◆ Task instructions:
Go to the line in the entries below that holds "be switched on or off. By clicking" and repeat exactly from there through the line that holds "still be used. To set your cookie", inclusive.

[Stored items from a collection]

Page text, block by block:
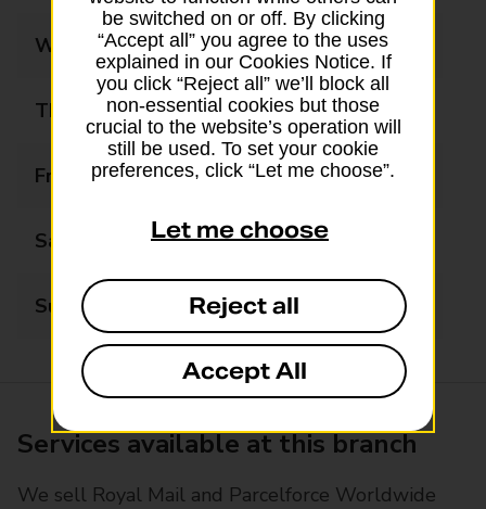
Wednesday 09:00 - 17:30
Thursday 09:00 - 17:30
Friday 09:00 - 17:30
Saturday 09:00 - 13:00
Sunday Closed
Services available at this branch
We sell Royal Mail and Parcelforce Worldwide
be switched on or off. By clicking
“Accept all” you agree to the uses
explained in our Cookies Notice. If
you click “Reject all” we’ll block all
non-essential cookies but those
crucial to the website’s operation will
still be used. To set your cookie
preferences, click “Let me choose”.
Let me choose
Reject all
Accept All

◆ Solved exercise:
be switched on or off. By clicking
“Accept all” you agree to the uses
explained in our Cookies Notice. If
you click “Reject all” we’ll block all
non-essential cookies but those
crucial to the website’s operation will
still be used. To set your cookie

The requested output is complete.